--- Information shown Enclosed Below ---
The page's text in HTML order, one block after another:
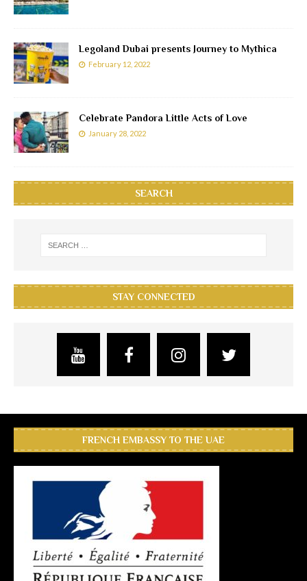
Legoland Dubai presents Journey to Mythica
February 12, 2022
Celebrate Pandora Little Acts of Love
January 28, 2022
SEARCH
STAY CONNECTED
FRENCH EMBASSY TO THE UAE
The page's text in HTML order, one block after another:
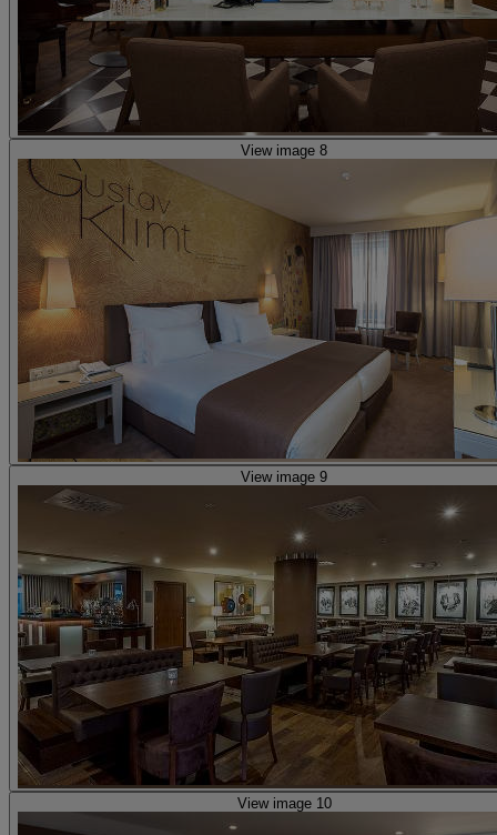
View image 8
View image 9
View image 10
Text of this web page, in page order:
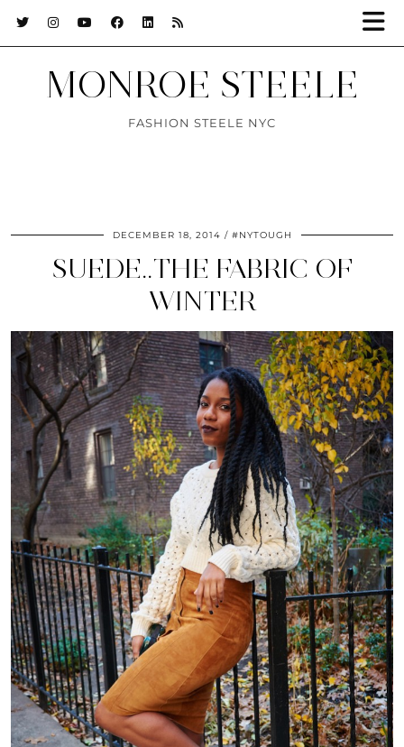
MONROE STEELE
FASHION STEELE NYC
DECEMBER 18, 2014 #NYTOUGH
SUEDE..THE FABRIC OF
WINTER
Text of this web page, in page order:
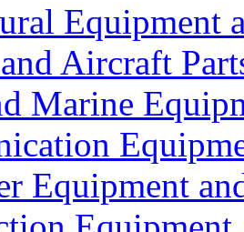
Equipment
Aircraft
Marine
Equipment
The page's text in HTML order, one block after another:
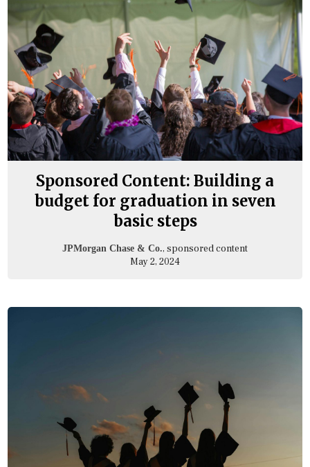
Sponsored Content: Building a
budget for graduation in seven
basic steps
JPMorgan Chase & Co., sponsored content
May 2, 2024
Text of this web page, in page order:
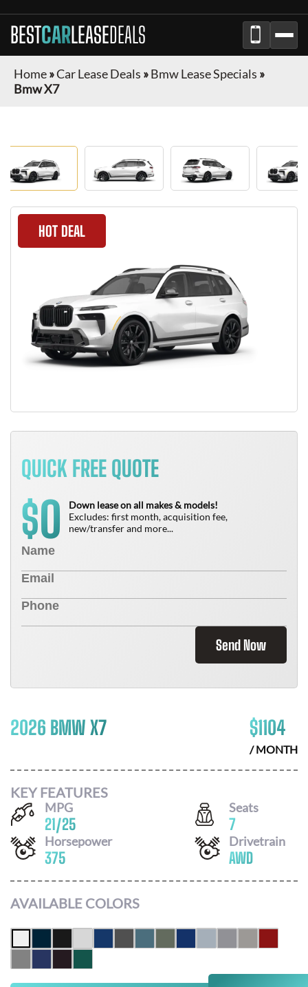
BESTCARLEASEDEALS
Home»Car Lease Deals »Bmw Lease Specials »
Bmw X7
HOT DEAL
QUICK FREE QUOTE
$0
Down lease on all makes & models!
Excludes: first month, acquisition fee,
new/transfer and more...
Send Now
2026 BMW X7 $1104
/ MONTH
KEY FEATURES
MPG
21/25
Seats
7
Horsepower
375
Drivetrain
AWD
AVAILABLE COLORS
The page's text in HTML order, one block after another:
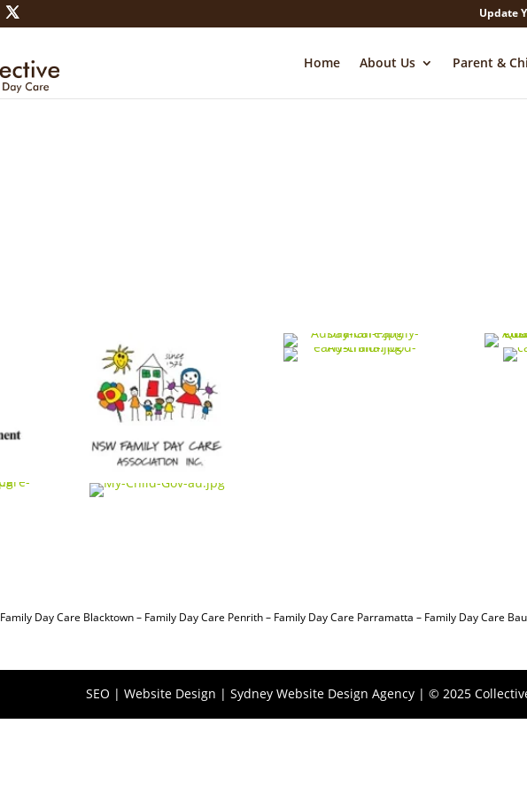
Update
Home About Us Parent &
Family Day Care Blacktown– Family Day Care Penrith– Family Day Care Parramatta – Family Day Care
SEO | Website Design | Sydney Website Design Agency | © 2025
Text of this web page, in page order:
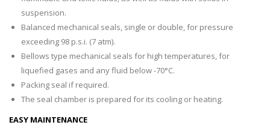
suspension.
Balanced mechanical seals, single or double, for pressure
exceeding 98 p.s.i. (7 atm).
Bellows type mechanical seals for high temperatures, for
liquefied gases and any fluid below -70°C.
Packing seal if required.
The seal chamber is prepared for its cooling or heating.
EASY MAINTENANCE
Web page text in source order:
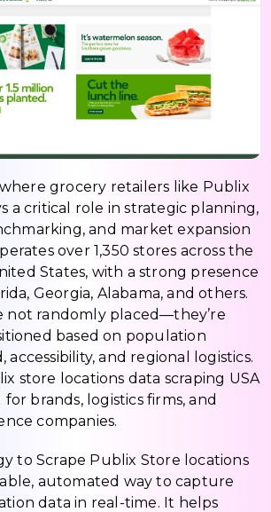
grocery retailers like Publix
a critical role in strategic planning,
and market expansion
over 1,350 stores across the
States, with a strong presence
Georgia, Alabama, and others.
not randomly placed—they’re
based on population
accessibility, and regional logistics.
store locations data scraping USA
brands, logistics firms, and
companies.
to Scrape Publix Store locations
automated way to capture
data in real-time. It helps
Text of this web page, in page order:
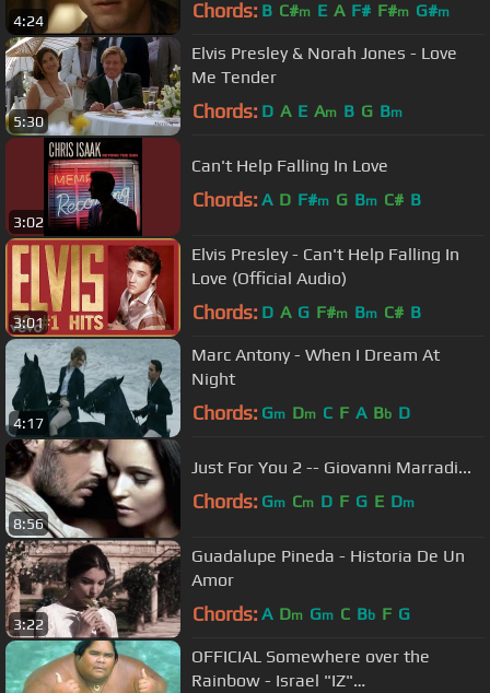
4:24 Chords: B C#m E A F# F#m G#m
5:30
Elvis Presley & Norah Jones - Love
Me Tender
Chords: D A E Am B G Bm
3:02
Can't Help Falling In Love
Chords: A D F#m G Bm C# B
3:01
Elvis Presley - Can't Help Falling In
Love (Official Audio)
Chords: D A G F#m Bm C# B
4:17
Marc Antony - When I Dream At
Night
Chords: Gm Dm C F A Bb D
8:56
Just For You 2 -- Giovanni Marradi...
Chords: Gm Cm D F G E Dm
3:22
Guadalupe Pineda - Historia De Un
Amor
Chords: A Dm Gm C Bb F G
OFFICIAL Somewhere over the
Rainbow - Israel "IZ"
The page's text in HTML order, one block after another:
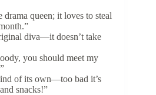
drama queen; it loves to steal
diva—it doesn’t take
you should meet my
of its own—too bad it’s
snacks!”
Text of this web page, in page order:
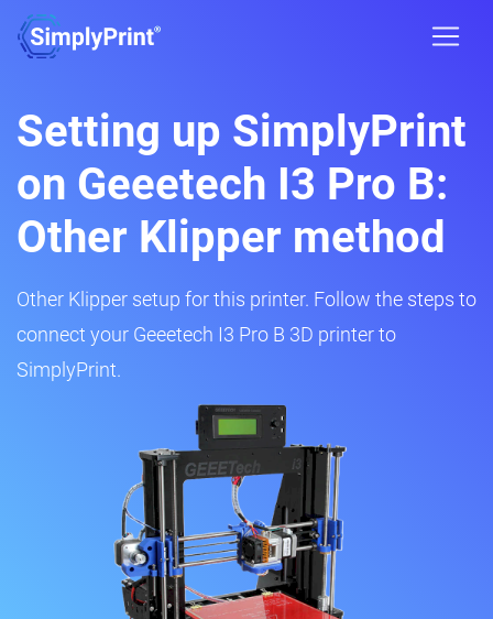
Setting up SimplyPrint
on Geeetech I3 Pro B:
Other Klipper method
Other Klipper setup for this printer. Follow the steps to
connect your Geeetech I3 Pro B 3D printer to
SimplyPrint.
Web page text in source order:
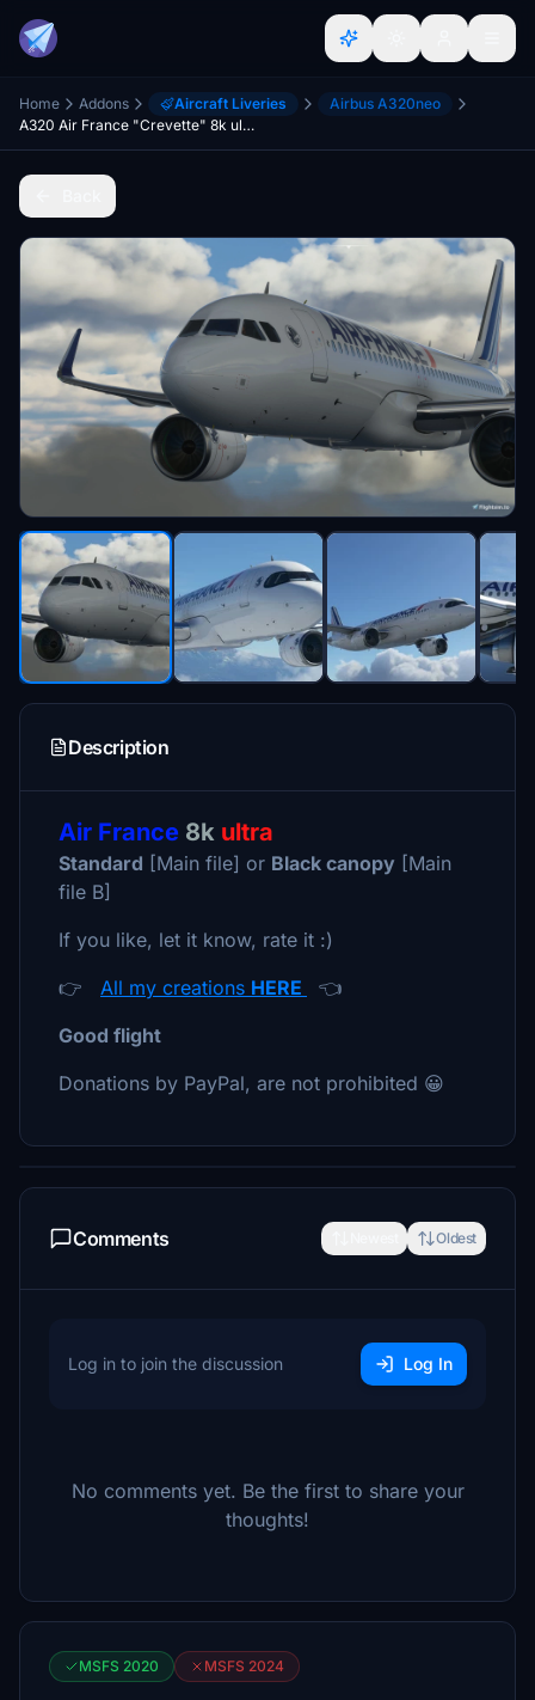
--- End of Enclosed Information shown ---
Your answer must be the full set of entries, set down exactly and without pictures.

The page's text in HTML order, one block after another:
Legoland Dubai presents Journey to Mythica
February 12, 2022
Celebrate Pandora Little Acts of Love
January 28, 2022
SEARCH
STAY CONNECTED
FRENCH EMBASSY TO THE UAE
The page's text in HTML order, one block after another:
View image 8
View image 9
View image 10
Text of this web page, in page order:
MONROE STEELE
FASHION STEELE NYC
DECEMBER 18, 2014 #NYTOUGH
SUEDE..THE FABRIC OF
WINTER
Text of this web page, in page order:
Equipment
Aircraft
Marine
Equipment
The page's text in HTML order, one block after another:
Sponsored Content: Building a
budget for graduation in seven
basic steps
JPMorgan Chase & Co., sponsored content
May 2, 2024
Text of this web page, in page order:
BESTCARLEASEDEALS
Home»Car Lease Deals »Bmw Lease Specials »
Bmw X7
HOT DEAL
QUICK FREE QUOTE
$0
Down lease on all makes & models!
Excludes: first month, acquisition fee,
new/transfer and more...
Send Now
2026 BMW X7 $1104
/ MONTH
KEY FEATURES
MPG
21/25
Seats
7
Horsepower
375
Drivetrain
AWD
AVAILABLE COLORS
The page's text in HTML order, one block after another:
Update
Home About Us Parent &
Family Day Care Blacktown– Family Day Care Penrith– Family Day Care Parramatta – Family Day Care
SEO | Website Design | Sydney Website Design Agency | © 2025
Text of this web page, in page order:
suspension.
Balanced mechanical seals, single or double, for pressure
exceeding 98 p.s.i. (7 atm).
Bellows type mechanical seals for high temperatures, for
liquefied gases and any fluid below -70°C.
Packing seal if required.
The seal chamber is prepared for its cooling or heating.
EASY MAINTENANCE
Web page text in source order:
grocery retailers like Publix
a critical role in strategic planning,
and market expansion
over 1,350 stores across the
States, with a strong presence
Georgia, Alabama, and others.
not randomly placed—they’re
based on population
accessibility, and regional logistics.
store locations data scraping USA
brands, logistics firms, and
companies.
to Scrape Publix Store locations
automated way to capture
data in real-time. It helps
Text of this web page, in page order:
4:24 Chords: B C#m E A F# F#m G#m
5:30
Elvis Presley & Norah Jones - Love
Me Tender
Chords: D A E Am B G Bm
3:02
Can't Help Falling In Love
Chords: A D F#m G Bm C# B
3:01
Elvis Presley - Can't Help Falling In
Love (Official Audio)
Chords: D A G F#m Bm C# B
4:17
Marc Antony - When I Dream At
Night
Chords: Gm Dm C F A Bb D
8:56
Just For You 2 -- Giovanni Marradi...
Chords: Gm Cm D F G E Dm
3:22
Guadalupe Pineda - Historia De Un
Amor
Chords: A Dm Gm C Bb F G
OFFICIAL Somewhere over the
Rainbow - Israel "IZ"
The page's text in HTML order, one block after another:
drama queen; it loves to steal
diva—it doesn’t take
you should meet my
of its own—too bad it’s
snacks!”
Text of this web page, in page order:
Setting up SimplyPrint
on Geeetech I3 Pro B:
Other Klipper method
Other Klipper setup for this printer. Follow the steps to
connect your Geeetech I3 Pro B 3D printer to
SimplyPrint.
Web page text in source order:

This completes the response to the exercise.